Une fois, la femme du médecin m’envoie ses bijoux : des glands d’or massif pour les oreilles, des serpents d’argent pour les chevilles, une chaîne que les Brahmines serrent autour des hanches, des étoffes en soie du Bengale pour m’habiller. On me photographie et les heures s’écoulent.
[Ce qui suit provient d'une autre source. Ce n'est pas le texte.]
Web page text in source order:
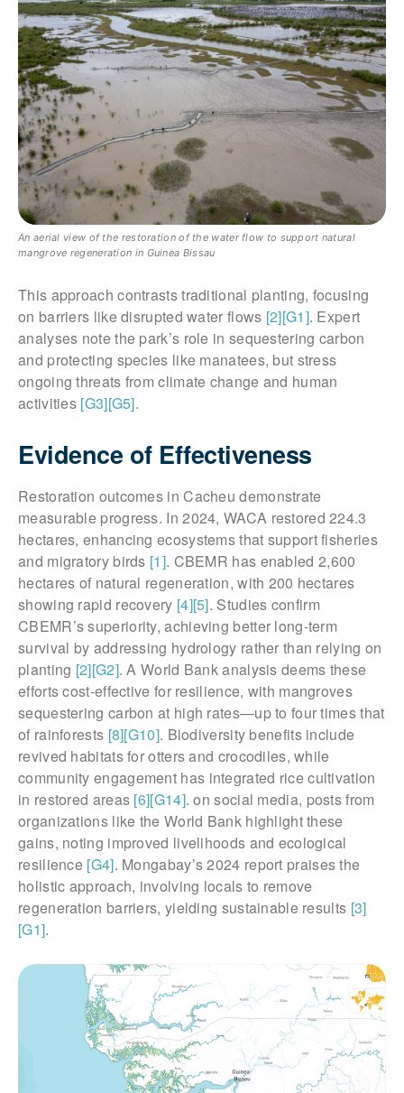
An aerial view of the restoration of the water flow to support natural
mangrove regeneration in Guinea Bissau
This approach contrasts traditional planting, focusing
on barriers like disrupted water flows [2][G1]. Expert
analyses note the park’s role in sequestering carbon
and protecting species like manatees, but stress
ongoing threats from climate change and human
activities [G3][G5].
Evidence of Effectiveness
Restoration outcomes in Cacheu demonstrate
measurable progress. In 2024, WACA restored 224.3
hectares, enhancing ecosystems that support fisheries
and migratory birds [1]. CBEMR has enabled 2,600
hectares of natural regeneration, with 200 hectares
showing rapid recovery [4][5]. Studies confirm
CBEMR’s superiority, achieving better long-term
survival by addressing hydrology rather than relying on
planting [2][G2]. A World Bank analysis deems these
efforts cost-effective for resilience, with mangroves
sequestering carbon at high rates—up to four times that
of rainforests [8][G10]. Biodiversity benefits include
revived habitats for otters and crocodiles, while
community engagement has integrated rice cultivation
in restored areas [6][G14]. on social media, posts from
organizations like the World Bank highlight these
gains, noting improved livelihoods and ecological
resilience [G4]. Mongabay’s 2024 report praises the
holistic approach, involving locals to remove
regeneration barriers, yielding sustainable results [3]
[G1].
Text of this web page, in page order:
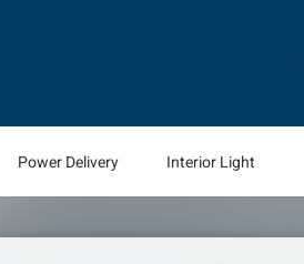
Power Delivery Interior Light
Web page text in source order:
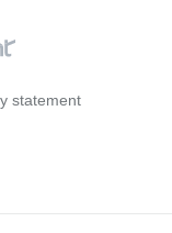
statement

Un autre jour, on dépique du riz pour nos hôtes et nous allons voir travailler les femmes coolies qui trépignent la paille blonde et celles qui, pour décortiquer, font retomber en cadence un levier de bois sur le grain.
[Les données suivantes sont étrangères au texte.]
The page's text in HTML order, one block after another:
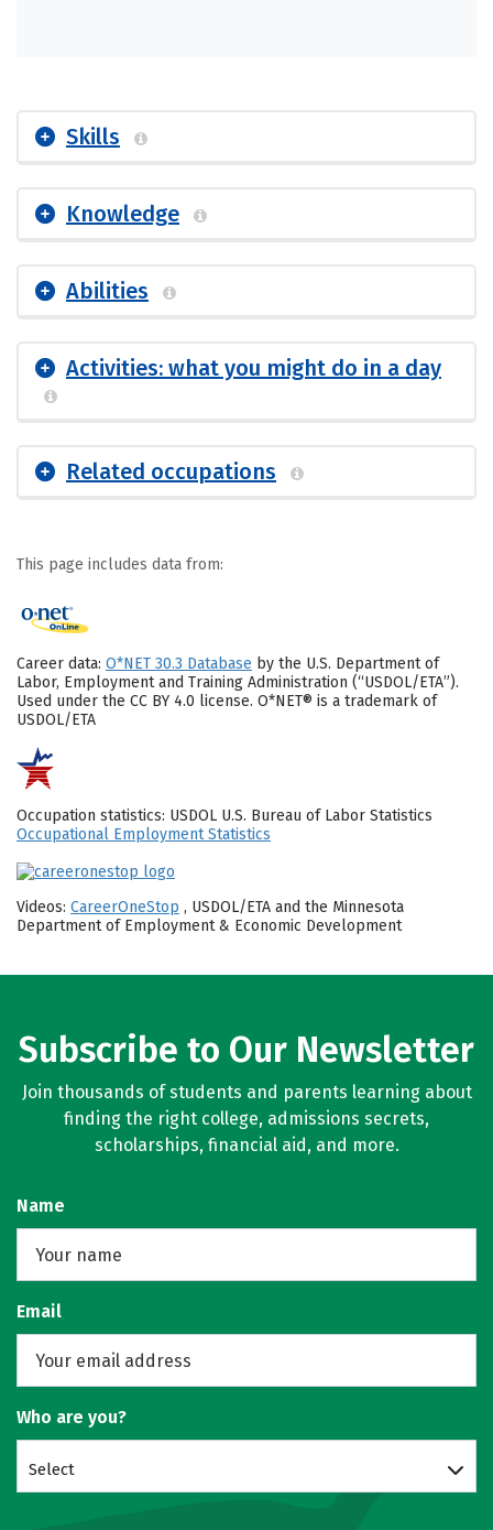
Skills
Knowledge
Abilities
Activities: what you might do in a day
Related occupations
This page includes data from:
Career data: O*NET 30.3 Database by the U.S. Department of
Labor, Employment and Training Administration (“USDOL/ETA”).
Used under the CC BY 4.0 license. O*NET® is a trademark of
USDOL/ETA
Occupation statistics: USDOL U.S. Bureau of Labor Statistics
Occupational Employment Statistics
Videos: CareerOneStop , USDOL/ETA and the Minnesota
Department of Employment & Economic Development
Subscribe to Our Newsletter
Join thousands of students and parents learning about
finding the right college, admissions secrets,
scholarships, financial aid, and more.
Name
Email
Who are you?
Select
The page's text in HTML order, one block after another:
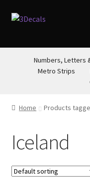
Skip
Skip
STORE
Numbers, Letters
Metro Strips
Home Products
Iceland
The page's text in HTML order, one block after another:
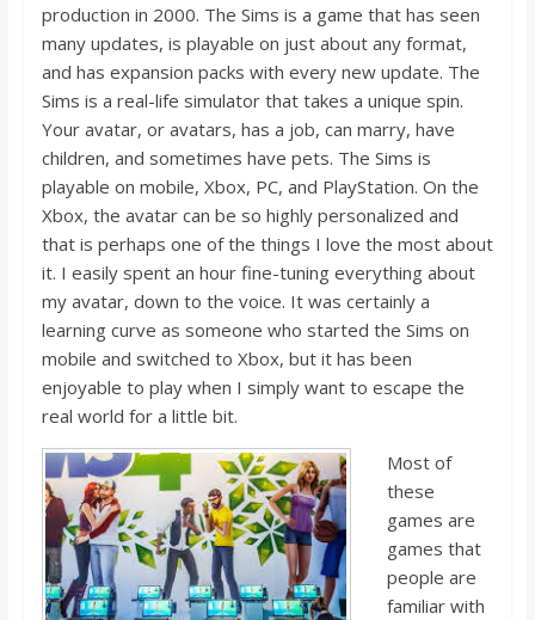
production in 2000. The Sims is a game that has seen
many updates, is playable on just about any format,
and has expansion packs with every new update. The
Sims is a real-life simulator that takes a unique spin.
Your avatar, or avatars, has a job, can marry, have
children, and sometimes have pets. The Sims is
playable on mobile, Xbox, PC, and PlayStation. On the
Xbox, the avatar can be so highly personalized and
thatis perhaps one of the things I love the most about
it. I easily spent an hour fine-tuning everything about
my avatar, down to the voice. It was certainly a
learning curve as someone who started the Sims on
mobile and switched to Xbox, but it has been
enjoyable to play when I simply want to escape the
real world for a little bit.
Most of
these
games are
games that
people are
familiar with

Enfin, hier après midi, le chef de gare, incapable de venir nous annoncer la nouvelle attendue, nous a envoyé son secrétaire, Ragunath Chandra, pour nous prévenir de l’arrivée de l’essence.

Raghunat Chandra appartient à la caste des écrivains, les « Koïts ». Les premiers ancêtres de cette race intelligente, dont la finesse d’intuition et la culture intellectuelle ne le cèdent en rien à celle des Brahmes, seraient les serviteurs des cinq prêtres de Kanoj, attirés en Bengale par les largesses du roi Adisur, pour y célébrer un sacrifice védique, en 400 avant J.-C.

Raghunat, connaissant mon désir d’observer les curieuses coutumes de la vie des femmes dans l’intimité de leurs zénanas, me propose aimablement de me faire visiter sa maison avant notre départ.